Thromboelastography (TEG/ROTEM™) for bleeding: Review (Part 2: Evidence for Use)
Does TEG actually help, and does it have a role in the MICU?
Viscoelastic testing, a.k.a., thromboelastography or rotational thromboelastometry (ROTEM™), is a method of analyzing clot kinetics and mechanical properties to better guide the management of severe hemorrhage.
Read part 1 of this review for a brief overview and video of the basic principles of the tests.
Invented in 1948, VET/TEG/ROTEM (called TEG for simplicity here) has been increasingly used by surgeons since the 1990s as point-of-care devices have become more accessible and user-friendly. TEG’s greatest uptake has been in trauma, cardiac surgery, and liver transplantation.
Evidence for Thromboelastography in Hemorrhage Management
Trauma patients, liver transplant recipients, and cardiac bypass patients are all at risk for disorders of fibrinolysis: too much (hyperfibrinolysis, leading to uncontrolled hemorrhage, treated with antifibrinolytic agents like tranexamic acid) or too little (fibrinolytic shutdown, leading to thrombosis, and treated supportively or with VTE prophylaxis).
TEG is a widely-used test to rapidly identify and differentiate these post-surgical fibrinolytic phenotypes.
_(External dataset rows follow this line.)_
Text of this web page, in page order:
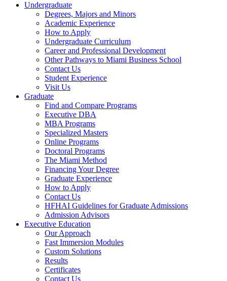
Undergraduate
Degrees, Majors and Minors
Academic Experience
How to Apply
Undergraduate Curriculum
Career and Professional Development
Other Pathways to Miami Business School
Contact Us
Student Experience
Visit Us
Graduate
Find and Compare Programs
Executive DBA
MBA Programs
Specialized Masters
Online Programs
Doctoral Programs
The Miami Method
Financing Your Degree
Graduate Experience
How to Apply
Contact Us
HFHAI Guidelines for Graduate Admissions
Admission Advisors
Executive Education
Our Approach
Fast Immersion Modules
Custom Solutions
Results
Certificates
Contact Us

Although TEG doesn’t pinpoint specific factor levels and only indirectly reflects platelet function unless adjunct assays are used, it can quickly guide transfusion of FFP (for slow clotting = a long R), cryoprecipitate or platelets (for poor clot kinetics = high K, or low clot strength = low maximum amplitude or MA) in bleeding surgical patients. TEG is usually performed in concert with conventional lab testing.
It can help identify post-operative bleeding: if a hemorrhaging patient’s TEG shows normal clotting, it may help drive the decision to re-explore surgically.
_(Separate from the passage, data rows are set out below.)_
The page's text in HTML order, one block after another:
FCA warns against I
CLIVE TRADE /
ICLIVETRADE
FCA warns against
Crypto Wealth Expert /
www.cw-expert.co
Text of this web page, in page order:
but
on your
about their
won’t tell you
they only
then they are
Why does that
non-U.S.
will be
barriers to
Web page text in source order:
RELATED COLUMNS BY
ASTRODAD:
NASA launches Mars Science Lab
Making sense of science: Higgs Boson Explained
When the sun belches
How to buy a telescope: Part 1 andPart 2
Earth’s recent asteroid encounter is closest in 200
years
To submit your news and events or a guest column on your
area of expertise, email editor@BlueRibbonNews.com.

TEG has one undeniable advantage over conventional coagulation testing: it’s fast, with initial results available within 10 minutes or so. Its adoption may therefore have been inevitable in ultra-high-acuity surgical specialties. Viscoelastic testing point-of-care machines are common features in O.R.s in major surgical centers, eliminating laboratory turnaround times.
Randomized trials have shown that TEG can reduce the amount of blood products transfused, and possibly the need for invasive interventions to stop bleeding, but its effect on mortality (if any) remains inconclusive (see reviews by Cochrane, BJA). Trials have been mostly in cardiac surgery, highly heterogeneous and at high risk for bias. The TACS trial (Circulation 2016) was perhaps the largest and best-conducted.
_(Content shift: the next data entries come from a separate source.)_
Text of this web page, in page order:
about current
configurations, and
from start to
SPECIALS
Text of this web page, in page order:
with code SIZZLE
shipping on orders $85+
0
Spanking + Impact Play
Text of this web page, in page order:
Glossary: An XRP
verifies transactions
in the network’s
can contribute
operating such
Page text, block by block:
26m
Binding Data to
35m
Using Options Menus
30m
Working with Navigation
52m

The use of TEG has been endorsed in some surgical societies’ guidelines for management of hemorrhage (e.g., EAST, ASA, STS/SCA, and a European consensus document).
Does TEG have a role in the MICU?
Thromboelastography has had limited diffusion into non-surgical critical care settings to date. TEG may have a role in high-acuity patients who are bleeding or at risk for bleeding or who have difficult-to-interpret coagulation labs.